The findings reveal that the egg white substance, known as RVPSL, has a powerful ability to block the activation of angiotensin-converting-enzyme (ACE) that is known to raise blood pressure.
"We have evidence from the laboratory that a substance in egg white ... reduces blood pressure about as much as a low dose of Captopril, a high-blood-pressure drug," said study leader Dr Zhipeng Yu of Jilin University, China.
Yu, along with his colleagues at Clemson University, USA, set out to further document RVPSL's effects using laboratory rats that develop high blood pressure. The results of feeding the substance were positive, showing that RVPSL did not have apparent toxic effects and lowered blood pressure by amounts comparable to low doses of Captopril.

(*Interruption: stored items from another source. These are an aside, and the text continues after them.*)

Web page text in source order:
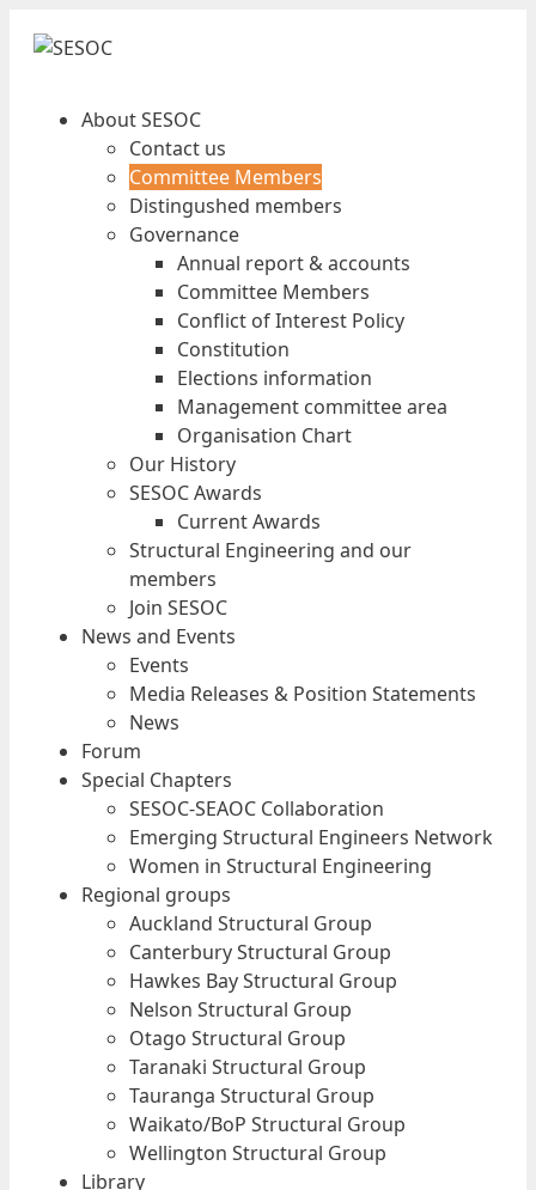
About SESOC
Contact us
Committee Members
Distingushed members
Governance
Annual report & accounts
Committee Members
Conflict of Interest Policy
Constitution
Elections information
Management committee area
Organisation Chart
Our History
SESOC Awards
Current Awards
Structural Engineering and our
members
Join SESOC
News and Events
Events
Media Releases & Position Statements
News
Forum
Special Chapters
SESOC-SEAOC Collaboration
Emerging Structural Engineers Network
Women in Structural Engineering
Regional groups
Auckland Structural Group
Canterbury Structural Group
Hawkes Bay Structural Group
Nelson Structural Group
Otago Structural Group
Taranaki Structural Group
Tauranga Structural Group
Waikato/BoP Structural Group
Wellington Structural Group
Library
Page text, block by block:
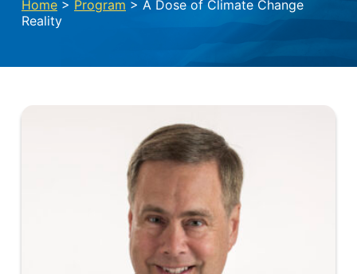
Home > Program > A Dose of Climate Change
Reality
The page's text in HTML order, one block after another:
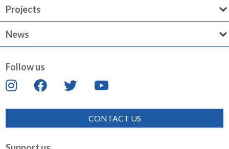
Projects
News
Follow us
CONTACT US
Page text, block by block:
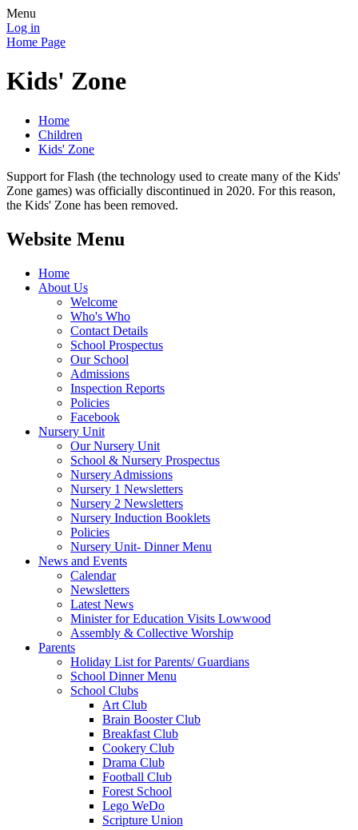
Menu
Log in
Home Page
Kids' Zone
Home
Children
Kids' Zone
Support for Flash (the technology used to create many of the Kids'
Zone games) was officially discontinued in 2020. For this reason,
the Kids' Zone has been removed.
Website Menu
Home
About Us
Welcome
Who's Who
Contact Details
School Prospectus
Our School
Admissions
Inspection Reports
Policies
Facebook
Nursery Unit
Our Nursery Unit
School & Nursery Prospectus
Nursery Admissions
Nursery 1 Newsletters
Nursery 2 Newsletters
Nursery Induction Booklets
Policies
Nursery Unit- Dinner Menu
News and Events
Calendar
Newsletters
Latest News
Minister for Education Visits Lowwood
Assembly & Collective Worship
Parents
Holiday List for Parents/ Guardians
School Dinner Menu
School Clubs
Art Club
Brain Booster Club
Breakfast Club
Cookery Club
Drama Club
Football Club
Forest School
Lego WeDo
Scripture Union
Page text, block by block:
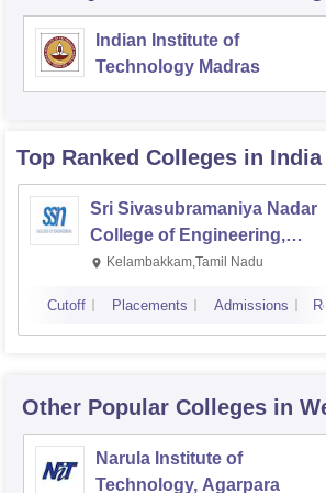
Indian Institute of
Technology Madras
Top Ranked Colleges in India
Sri Sivasubramaniya Nadar
College of Engineering,
Kalavakkam
Kelambakkam,Tamil Nadu
Cutoff Placements Admissions
Other Popular Colleges in
Narula Institute of
Technology, Agarpara
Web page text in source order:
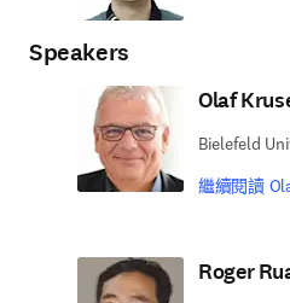
Speakers
Olaf
Bielefeld
繼續閱讀
Roger
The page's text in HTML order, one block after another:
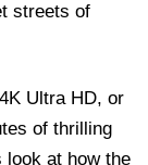
streets of
Ultra HD, or
of thrilling
look at how the
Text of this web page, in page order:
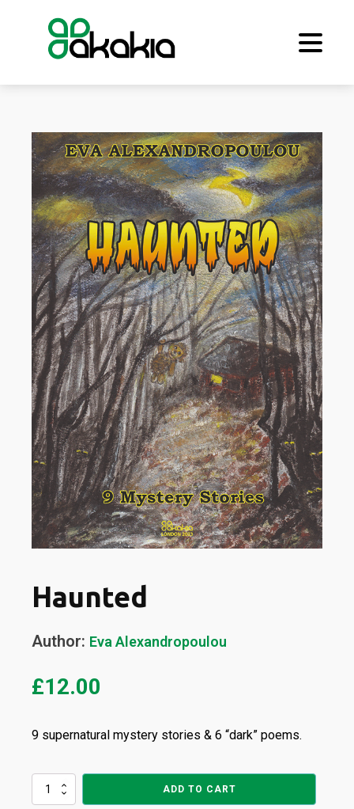
Haunted
Author: Eva Alexandropoulou
£12.00
9 supernatural mystery stories & 6 “dark” poems.
Haunted
quantity
ADD TO CART
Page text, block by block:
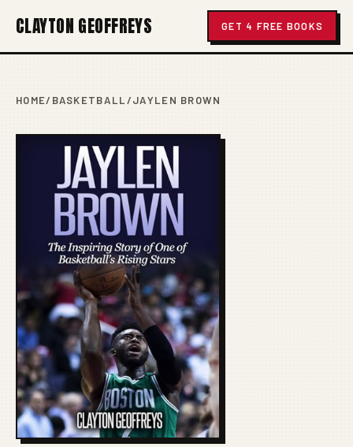
CLAYTON GEOFFREYS GET 4 FREE BOOKS
HOME/ BASKETBALL/JAYLEN BROWN

"Our results support and enhance previous findings on this topic," said Yu, who presented at the National Meeting & Exposition of the American Chemical Society (ACS) in New Orleans, USA.
Yu noted that the research was performed with a version of the peptide that was heated to around 200oF (93oC) during preparation — which is less than temperatures typically used to cook eggs. However, he cited evidence from other research to suggest that egg whites may retain their beneficial effects on blood pressure after cooking.
Yu said that the that egg white peptides such as RVPSL, either in eggs or as a supplement, could become useful as an adjunct to high-blood-pressure medication.
He noted that such findings about egg white and high blood pressure add to the emerging nutritional image of eggs - which were once regarded as a food to avoid in a healthy diet.